The Germans are coming, with open source and SaaS

Customers won't know they're using GPL code or Linux or anything of the sort. They will be buying enhanced email from their ISP, and their evaluation will be based on 1&1's ability to deliver, not Open-Xchange software.

A German Web host hopes to use the GPL to take over the U.S. market.

1&1 Internet has grown mainly through acquisitions into Europe's largest Web hosting company. Not everyone likes it but it is also growing in the U.S. with a new center in Lenaxa, Kansas.

The story is an agreement with Open-Xchange to offer hosted collaboration, under the GPL, to business customers through 1&1. Open-Xchange is based on AJAX, offering e-mail, document storage, calendaring and collaboration. It's a Software as a Service (Saas) play.

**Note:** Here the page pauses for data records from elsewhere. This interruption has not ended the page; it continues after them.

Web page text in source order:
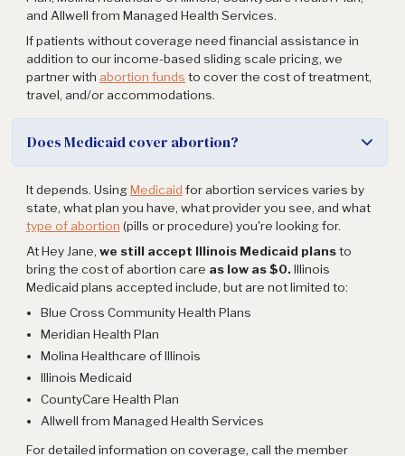
and Allwell from Managed Health Services.
If patients without coverage need financial assistance in
addition to our income-based sliding scale pricing, we
partner with abortion funds to cover the cost of treatment,
travel, and/or accommodations.
Does Medicaid cover abortion?
It depends. UsingMedicaid for abortion services varies by
state, what plan you have, what provider you see, and what
type of abortion (pills or procedure) you're looking for.
At Hey Jane, we still accept Illinois Medicaid plansto
bring the cost of abortion care as low as $0.Illinois
Medicaid plans accepted include, but are not limited to:
Blue Cross Community Health Plans
Meridian Health Plan
Molina Healthcare of Illinois
Illinois Medicaid
CountyCare Health Plan
Allwell from Managed Health Services
For detailed information on coverage, call the member
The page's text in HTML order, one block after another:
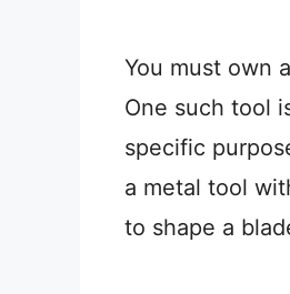
You must own
One such tool
specific
a metal tool
to shape a
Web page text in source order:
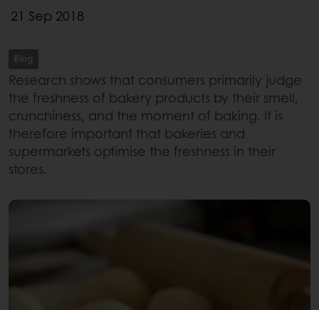
21 Sep 2018
Blog
Research shows that consumers primarily judge
the freshness of bakery products by their smell,
crunchiness, and the moment of baking. It is
therefore important that bakeries and
supermarkets optimise the freshness in their
stores.

The deal may have been greased by the fact the open source project has an office in Nuremberg. (The parent of 1&1 is based near Koblenz.) It has being announced in Europe as 1&1 MailXchange, an enhanced business e-mail service with calendaring functions.

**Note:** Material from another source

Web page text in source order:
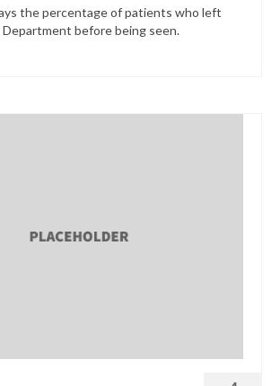
the percentage of patients who left
before being seen.

Customers won't know they're using GPL code or Linux or anything of the sort. They will be buying enhanced email from their ISP, and their evaluation will be based on 1&1's ability to deliver, not Open-Xchange software.

But this may be the proprietary world's biggest worry, that hosted Linux applications, which already scale, could come and eat their lunch. Everyone's talking about Google Apps, but I'm looking more closely at 1&1.